Gone With The Wind
That Margaret Mitchell. She certainly knew how to capture the folly of unrequited love. Most of us know the story. Scarlett O’Hara believed she loved Ashley Wilkes and that he loved her back. Perhaps Ashley thought he loved her in return, but he knew that he could never live with her. So, Ashley chose his cousin, Melanie Hamilton, to marry because she was of his blood and she understood him. Scorned by the man who she thought belonged to her, Scarlett spends years trying to win Ashley back. The tragedy of this unrequited love is that while Scarlett was tormenting herself, Rhett Butler was right in front of her nose all the time, willing to take care of her and love her as an equal. In the end, Scarlett realizes that her love for Ashley had been in vain and that her folly had kept her from being happy.
Poor Scarlett. And poor conservatives. For years they have been faithfully voting for Republicans under the delusion that the GOP cared about them as much as they have cared about the GOP. But just as Scarlett wasted away her best years, so have tens of millions of moderate-income conservatives wasted their political lives and energy on a party whose leaders look down upon them with condescension. What fools they’ve been. Just like Scarlett.
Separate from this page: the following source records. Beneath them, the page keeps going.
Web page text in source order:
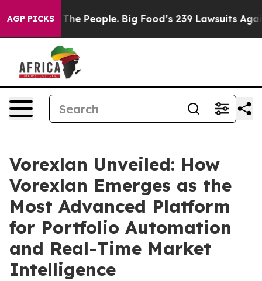
AGP PICKS
People. Big Food’s 239 Lawsuits Against Life-
Vorexlan Unveiled: How
Vorexlan Emerges as the
Most Advanced Platform
for Portfolio Automation
and Real-Time Market
Intelligence
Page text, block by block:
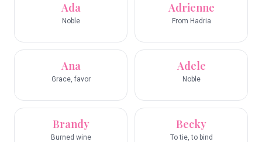
Ada
Noble
Adrienne
From Hadria
Ana
Grace, favor
Adele
Noble
Brandy
Burned wine
Becky
To tie, to bind
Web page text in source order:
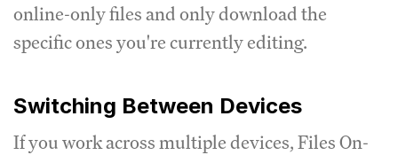
online-only files and only download the
specific ones you're currently editing.
Switching Between Devices
If you work across multiple devices, Files On-
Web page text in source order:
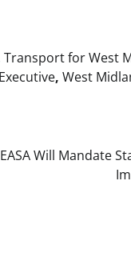
Transport for West
, West
EASA Will Mandate
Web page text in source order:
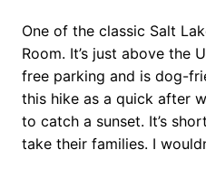
One of the classic Salt
Room. It’s just above the
free parking and is dog-
this hike as a quick after
to catch a sunset. It’s
take their families. I
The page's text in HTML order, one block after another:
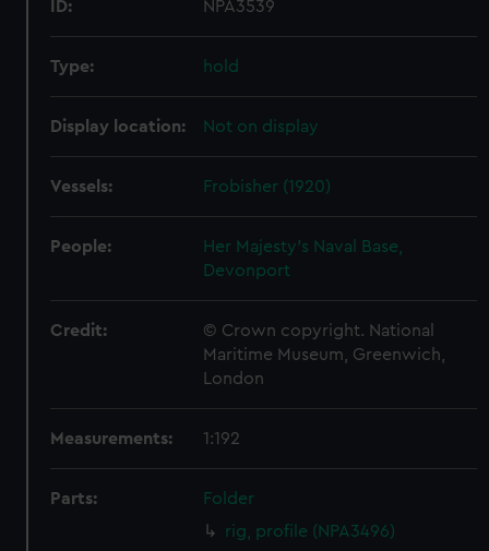
ID: NPA3539
Type: hold
Display location: Not on display
Vessels: Frobisher (1920)
People:
Her Majesty's Naval Base,
Devonport
Credit:
© Crown copyright. National
Maritime Museum, Greenwich,
London
Measurements: 1:192
Parts:
Folder
rig, profile (NPA3496)
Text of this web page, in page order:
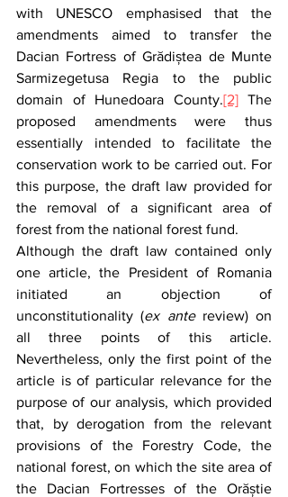
with UNESCO emphasised that the
amendments aimed to transfer the
Dacian Fortress of Grădiștea de Munte
Sarmizegetusa Regia to the public
domain of Hunedoara County.[2] The
proposed amendments were thus
essentially intended to facilitate the
conservation work to be carried out. For
this purpose, the draft law provided for
the removal of a significant area of
forest from the national forest fund.
Although the draft law contained only
one article, the President of Romania
initiated an objection of
unconstitutionality (ex ante review) on
all three points of this article.
Nevertheless, only the first point of the
article is of particular relevance for the
purpose of our analysis, which provided
that, by derogation from the relevant
provisions of the Forestry Code, the
national forest, on which the site area of
the Dacian Fortresses of the Orăștie
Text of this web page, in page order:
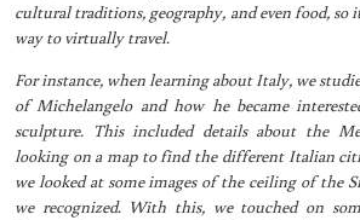
cultural traditions, geography, and even food, so
way to virtually travel.
For instance, when learning about Italy, we
of Michelangelo and how he became
sculpture. This included details about the
looking on a map to find the different Italian
we looked at some images of the ceiling of the
we recognized. With this, we touched on
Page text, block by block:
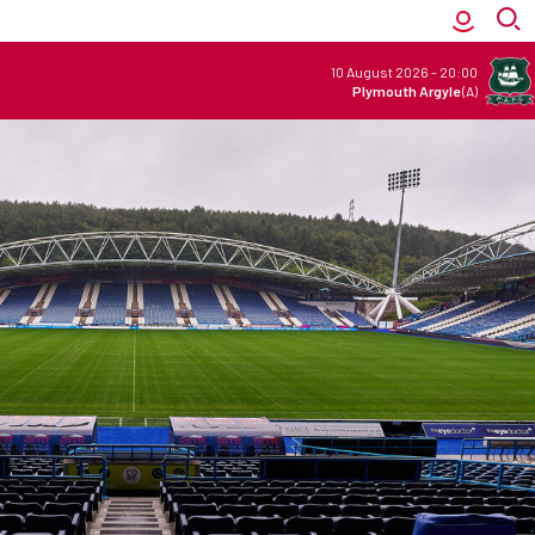
10 August 2026 - 20:00
Plymouth Argyle(A)
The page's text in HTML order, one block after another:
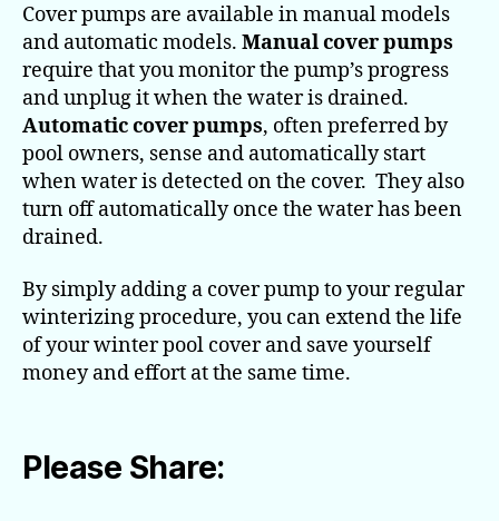
Cover pumps are available in manual models
and automatic models. Manual cover pumps
require that you monitor the pump’s progress
and unplug it when the water is drained.
Automatic cover pumps, often preferred by
pool owners, sense and automatically start
when water is detected on the cover. They also
turn off automatically once the water has been
drained.
By simply adding a cover pump to your regular
winterizing procedure, you can extend the life
of your winter pool cover and save yourself
money and effort at the same time.
Please Share:
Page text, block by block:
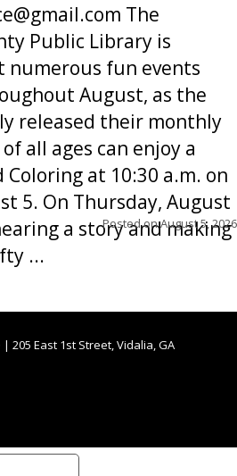
The
Public Library is
numerous fun events
August, as the
released their monthly
all ages can enjoy a
at 10:30 a.m. on
5. On Thursday, August
a story and making
...
Posted onAugust 5, 2026
205 East 1st Street, Vidalia, GA
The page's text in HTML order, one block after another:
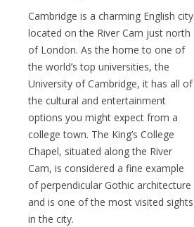
Cambridge is a charming English city
located on the River Cam just north
of London. As the home to one of
the world’s top universities, the
University of Cambridge, it has all of
the cultural and entertainment
options you might expect from a
college town. The King’s College
Chapel, situated along the River
Cam, is considered a fine example
of perpendicular Gothic architecture
and is one of the most visited sights
in the city.
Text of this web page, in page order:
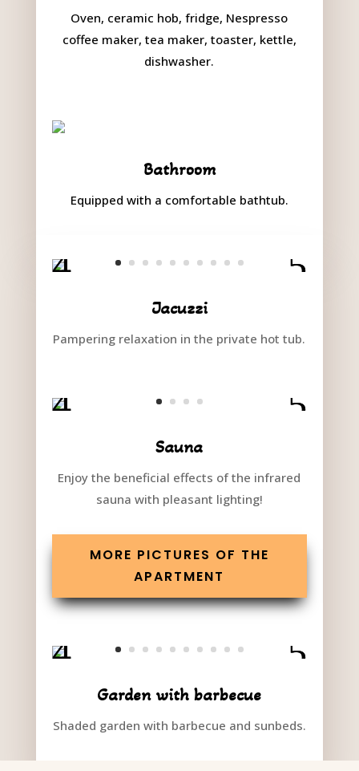
Oven, ceramic hob, fridge, Nespresso
coffee maker, tea maker, toaster, kettle,
dishwasher.
Bathroom
Equipped with a comfortable bathtub.
Jacuzzi
Pampering relaxation in the private hot tub.
Sauna
Enjoy the beneficial effects of the infrared
sauna with pleasant lighting!
MORE PICTURES OF THE
APARTMENT
Garden with barbecue
Shaded garden with barbecue and sunbeds.
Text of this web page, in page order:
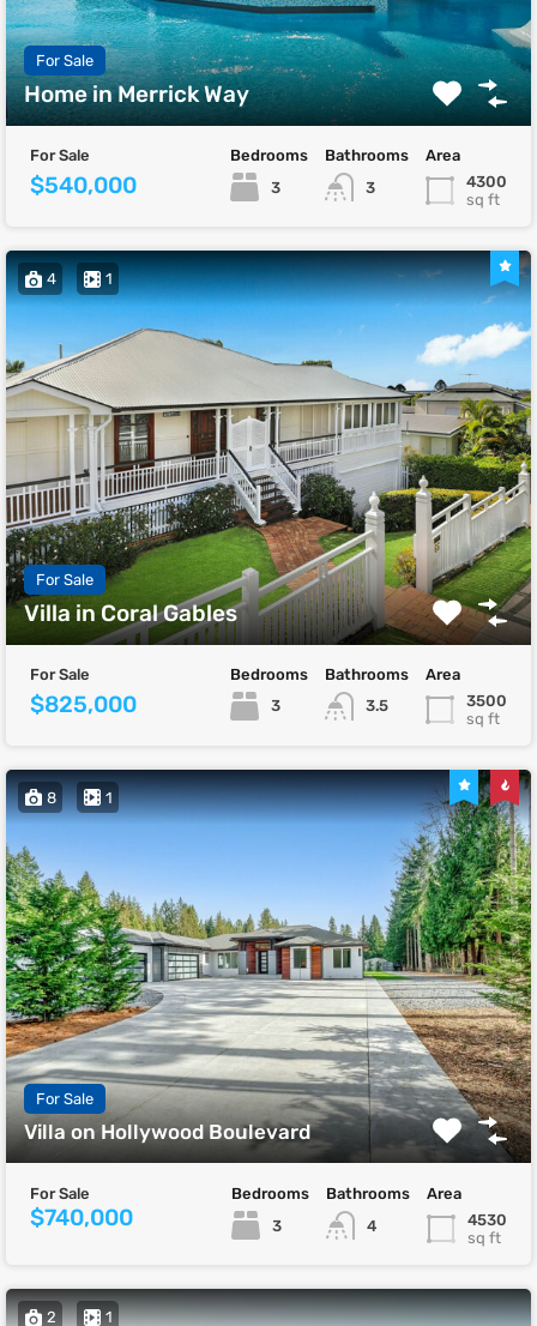
For Sale
Home in Merrick Way
For Sale
$540,000
Bedrooms
3
Bathrooms
3
Area
4300
sq ft
4 1
For Sale
Villa in Coral Gables
For Sale
$825,000
Bedrooms
3
Bathrooms
3.5
Area
3500
sq ft
8 1
For Sale
Villa on Hollywood Boulevard
For Sale
$740,000
Bedrooms
3
Bathrooms
4
Area
4530
sq ft
2 1
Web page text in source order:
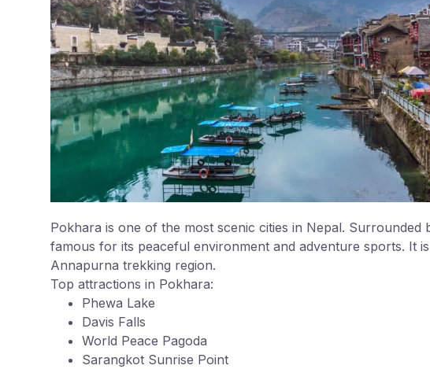
Pokhara is one of the most scenic cities in Nepal. Surrounded
famous for its peaceful environment and adventure sports. It
Annapurna trekking region.
Top attractions in Pokhara:
Phewa Lake
Davis Falls
World Peace Pagoda
Sarangkot Sunrise Point
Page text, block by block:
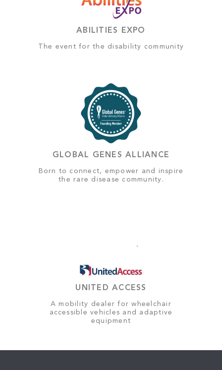
ABILITIES EXPO
The event for the disability community
GLOBAL GENES ALLIANCE
Born to connect, empower and inspire
the rare disease community.
UNITED ACCESS
A mobility dealer for wheelchair
accessible vehicles and adaptive
equipment
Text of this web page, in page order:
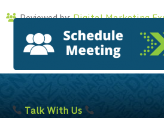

As Ashley toyed and trifled with Scarlett, so have GOP politicians toyed and trifled with conservatives, by promising to provide border security, school vouchers, real middle-class tax relief, and ending anti-white/anti-Asian affirmative action. But just as Ashley left Scarlett for another woman, so have GOP leaders left their rank and file for the donor class. Beginning with the failure of the Republicans to control the border as promised in return for the 1986 amnesty and the broken promise of “no new taxes” by George H. W. Bush in 1991, the conservative rank and file should have long realized that their Ashley Wilkes was going to leave them at the altar – if they ever have made it that far.
The tragedy is that all along there were politicians who really played the part of Rhett Butler and genuinely cared for working class conservatives, rather than the GOP leadership who have for decades hobnobbed routinely with the Donor Class and have barely condescended to dismiss the rank and file as Tea Party lunatics. Populists such as former Senator Jim Webb, who spoke up for the working class, have been scorned by conservatives because they were from the wrong side of the aisle or because they wrote steamy novels.
While Democrats are undoubtedly off the wall when it comes to Open Borders, health care for illegal aliens, and reparations for slavery, among other things, I must admit that SOME of the programs being advocated by Elizabeth Warren pluck more of my populist strings than just about any GOP politician.
Be assured I am very likely never going to vote for a Democrat for president. However, the conservative rank and file needs a Rhett Butler more than it needs Ashley Wilkes. It needs a deeply committed populist wing, with members who will actually fight for (a) school vouchers and school choice, (b) safe neighborhoods for all working class folks, (c) lower health insurance premiums, (d) reduced college tuition, (e) trade school and apprenticeship programs, (f) an E-Verify system with teeth that will give preference to AMERICAN workers over low-skilled illegal aliens. And most of all, we need a populist wing that will provide tax relief that primarily benefits the middle class – and not the donor class – so that young working class people can afford to raise a family.